### Description of the task
Copy each line from the records below in which the word "Lightly" is found.

### Records for this task
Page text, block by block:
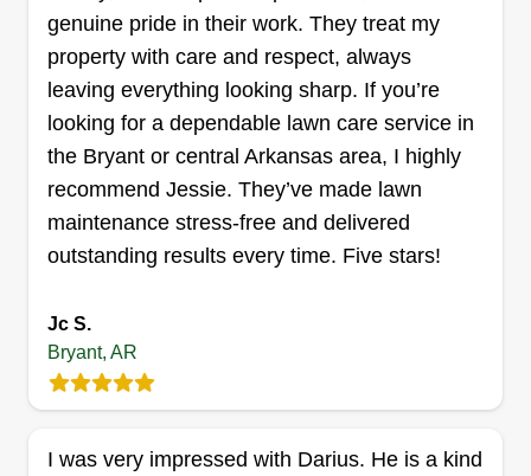
J&S Pressure Washing and
Lawn care
John Self
Serving Bryant, AR
I started my business because I am passionate
neglected due to people who are not qualified to
do it or cannot afford the equipment themselves,
and that's where I come in. I love to help them
genuine pride in their work. They treat my
property with care and respect, always
leaving everything looking sharp. If you’re
looking for a dependable lawn care service in
the Bryant or central Arkansas area, I highly
recommend Jessie. They’ve made lawn
maintenance stress-free and delivered
outstanding results every time. Five stars!
Jc S.
Bryant, AR
I was very impressed with Darius. He is a kind
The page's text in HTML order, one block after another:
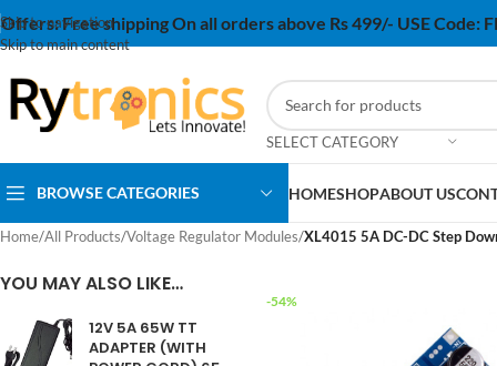
Skip to navigation
Skip to main content
Offers:Free shipping On all orders above Rs 499/- USE Code:
SELECT CATEGORY
BROWSE CATEGORIES HOMESHOPABOUT US
Home/All Products/Voltage Regulator Modules/XL4015 5A DC-DC Step
YOU MAY ALSO LIKE…
12V 5A 65W TT
ADAPTER (WITH
-54%
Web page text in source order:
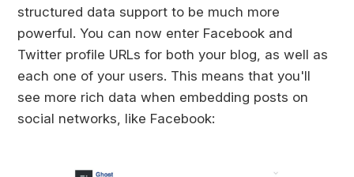
structured data support to be much more
powerful. You can now enter Facebook and
Twitter profile URLs for both your blog, as well as
each one of your users. This means that you'll
see more rich data when embedding posts on
social networks, like Facebook:
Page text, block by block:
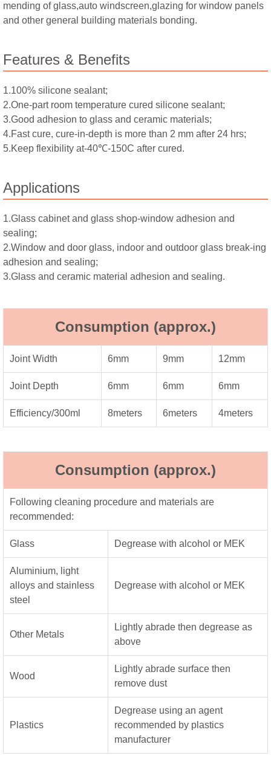
mending of glass,auto windscreen,glazing for window panels
and other general building materials bonding.
Features & Benefits
1.100% silicone sealant;
2.One-part room temperature cured silicone sealant;
3.Good adhesion to glass and ceramic materials;
4.Fast cure, cure-in-depth is more than 2 mm after 24 hrs;
5.Keep flexibility at-40℃-150C after cured.
Applications
1.Glass cabinet and glass shop-window adhesion and
sealing;
2.Window and door glass, indoor and outdoor glass break-ing
adhesion and sealing;
3.Glass and ceramic material adhesion and sealing.
Consumption (approx.)
Joint Width 6mm 9mm 12mm
Joint Depth 6mm 6mm 6mm
Efficiency/300ml 8meters 6meters 4meters
Consumption (approx.)
Following cleaning procedure and materials are
recommended:
Glass Degrease with alcohol or MEK
Aluminium, light
alloys and stainless
steel
Degrease with alcohol or MEK
Other Metals
Lightly abrade then degrease as
above
Wood
Lightly abrade surface then
remove dust
Plastics
Degrease using an agent
recommended by plastics
manufacturer
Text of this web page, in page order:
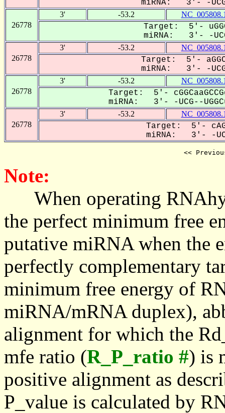
miRNA: 3'- -
26778
3' -53.2
Target: 5'-
miRNA: 3'- -
26778
3' -53.2
Target: 5'-
miRNA: 3'- -
26778
3' -53.2
Target: 5'-
miRNA: 3'- -UCG--
26778
3' -53.2
Target: 5'-
miRNA: 3'- -
<<
Note:
When operating
the perfect minimum free
putative miRNA when the
perfectly complementary
minimum free energy of
miRNA/mRNA duplex),
alignment for which the
mfe ratio (R_P_ratio #) is
positive alignment as
P_value is calculated by
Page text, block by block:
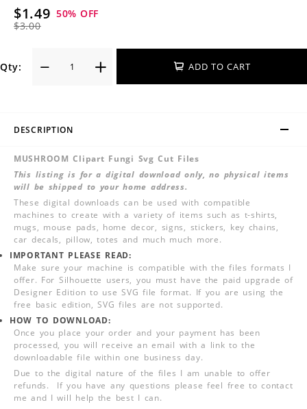
$1.49
$3.00
50% OFF
Qty: ADD TO CART
DESCRIPTION
MUSHROOM Clipart Fungi Svg Cut Files
This listing is for a digital download only, no physical items
will be shipped to your home address.
These digital downloads can be used with compatible
machines to create with a variety of items such as t-shirts,
mugs, mouse pads, home decor, signs, stickers, key chains,
car decals, pillow, totes and much much more.
IMPORTANT PLEASE READ:
Make sure your machine is compatible with the files formats I
offer. For Silhouette users, you must have the paid upgrade of
Designer Edition to use SVG file format. If you are using the
free basic edition, SVG files are not supported.
HOW TO DOWNLOAD:
Once you place your order and your payment has been
processed, you will receive an email with a link to the
downloadable file within one business day.
Due to the digital nature of the files I am unable to offer
refunds. If you have any questions please feel free to contact
me and I will help the best I can.
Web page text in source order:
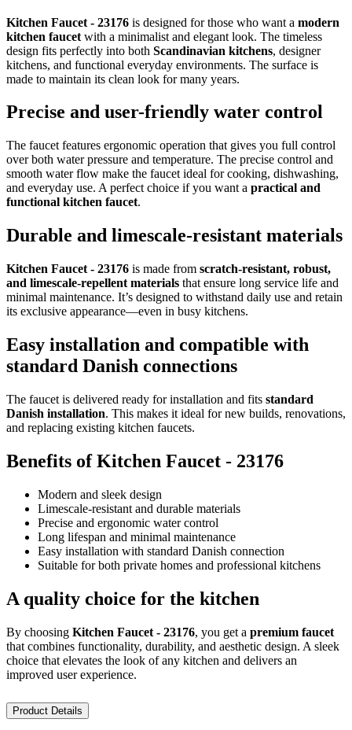
Kitchen Faucet - 23176 is designed for those who want a modern
kitchen faucet with a minimalist and elegant look. The timeless
design fits perfectly into both Scandinavian kitchens, designer
kitchens, and functional everyday environments. The surface is
made to maintain its clean look for many years.
Precise and user-friendly water control
The faucet features ergonomic operation that gives you full control
over both water pressure and temperature. The precise control and
smooth water flow make the faucet ideal for cooking, dishwashing,
and everyday use. A perfect choice if you want a practical and
functional kitchen faucet.
Durable and limescale-resistant materials
Kitchen Faucet - 23176 is made from scratch-resistant, robust,
and limescale-repellent materials that ensure long service life and
minimal maintenance. It’s designed to withstand daily use and retain
its exclusive appearance—even in busy kitchens.
Easy installation and compatible with
standard Danish connections
The faucet is delivered ready for installation and fits standard
Danish installation. This makes it ideal for new builds, renovations,
and replacing existing kitchen faucets.
Benefits of Kitchen Faucet - 23176
Modern and sleek design
Limescale-resistant and durable materials
Precise and ergonomic water control
Long lifespan and minimal maintenance
Easy installation with standard Danish connection
Suitable for both private homes and professional kitchens
A quality choice for the kitchen
By choosing Kitchen Faucet - 23176, you get a premium faucet
that combines functionality, durability, and aesthetic design. A sleek
choice that elevates the look of any kitchen and delivers an
improved user experience.
Product Details
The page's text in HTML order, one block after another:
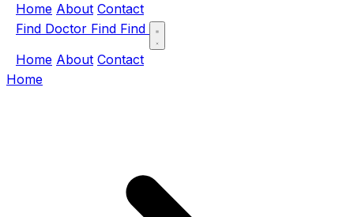
Home About Contact
Find Doctor Find Find
Home About Contact
Home
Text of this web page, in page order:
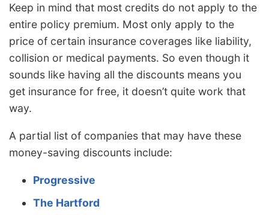
Keep in mind that most credits do not apply to the
entire policy premium. Most only apply to the
price of certain insurance coverages like liability,
collision or medical payments. So even though it
sounds like having all the discounts means you
get insurance for free, it doesn’t quite work that
way.
A partial list of companies that may have these
money-saving discounts include:
Progressive
The Hartford
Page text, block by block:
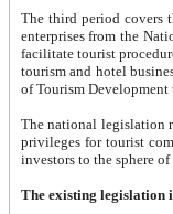
The third period covers the years
enterprises from the National Uzbektourism Company. The
facilitate tourist procedures. The government attracts foreign investments and management companies into
tourism and hotel businesses.
of Tourism
The national legislation related
privileges for tourist companies made in form of
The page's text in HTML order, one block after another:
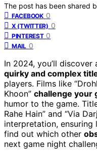
The post has been shared
FACEBOOK 0
X (TWITTER) 0
PINTEREST 0
MAIL 0
In 2024, you’ll
quirky and complex
players. Films like
Khoon” challenge your
humor to the game.
Rahe Hain” and “Via
interpretation,
find out which other
next game night
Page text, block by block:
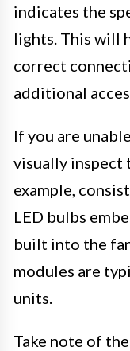
indicates the
lights. This will
correct
additional
If you are
visually inspect
example,
LED bulbs
built into the
modules are
units.
Take note of
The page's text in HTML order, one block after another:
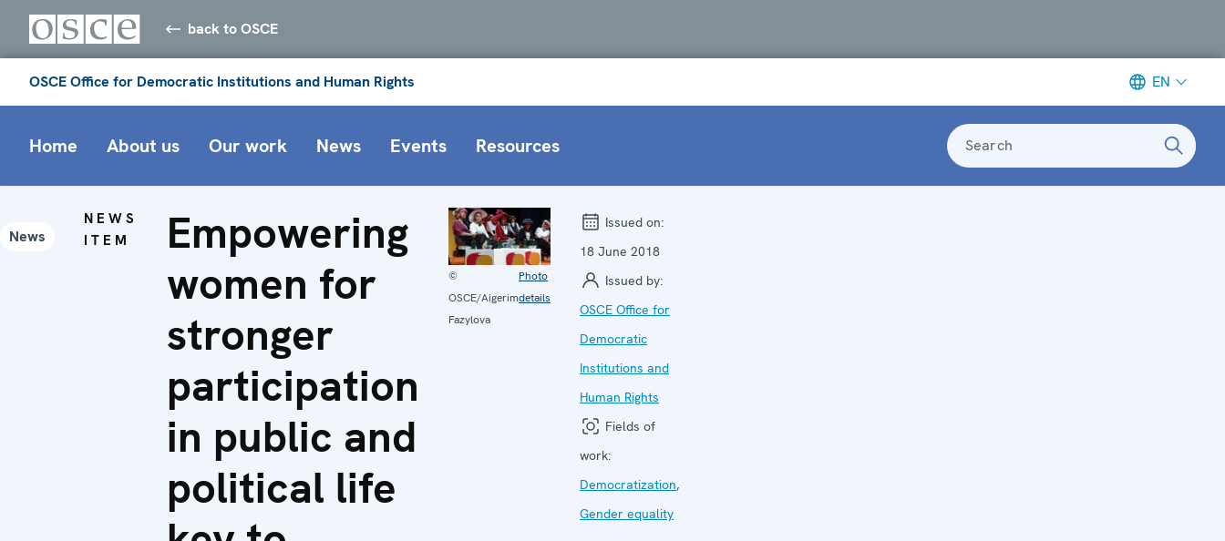
back to OSCE
OSCE Office for Democratic Institutions and Human Rights EN
Home About us Our work News Events Resources Search
News
NEWS
ITEM
Empowering
women for
stronger
participation
in public and
political life
©
OSCE/Aigerim
Fazylova
Photo
details
Issued on:
18 June 2018
Issued by:
OSCE Office for
Democratic
Institutions and
Human Rights
Fields of
work:
Democratization,
Gender equality
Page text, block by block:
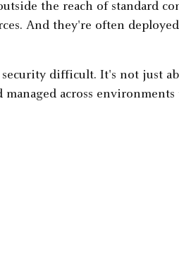
the reach of standard
And they're often
difficult. It's not just
managed across
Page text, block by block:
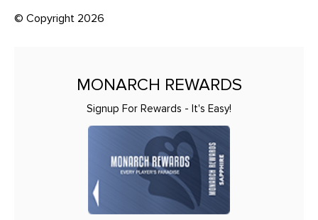
© Copyright 2026
MONARCH REWARDS
Signup For Rewards - It's Easy!
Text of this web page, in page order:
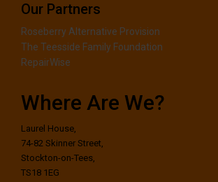
Our Partners
Roseberry Alternative Provision
The Teesside Family Foundation
RepairWise
Where Are We?
Laurel House,
74-82 Skinner Street,
Stockton-on-Tees,
TS18 1EG
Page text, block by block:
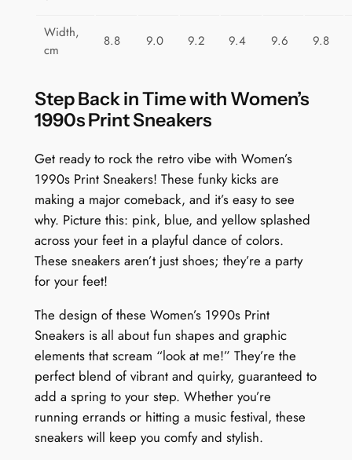
Width,
cm
8.8 9.0 9.2 9.4 9.6 9.8
Step Back in Time with Women’s
1990s Print Sneakers
Get ready to rock the retro vibe with Women’s
1990s Print Sneakers! These funky kicks are
making a major comeback, and it’s easy to see
why. Picture this: pink, blue, and yellow splashed
across your feet in a playful dance of colors.
These sneakers aren’t just shoes; they’re a party
for your feet!
The design of these Women’s 1990s Print
Sneakers is all about fun shapes and graphic
elements that scream “look at me!” They’re the
perfect blend of vibrant and quirky, guaranteed to
add a spring to your step. Whether you’re
running errands or hitting a music festival, these
sneakers will keep you comfy and stylish.

### Reply
Lightly abrade then degrease as
Lightly abrade surface then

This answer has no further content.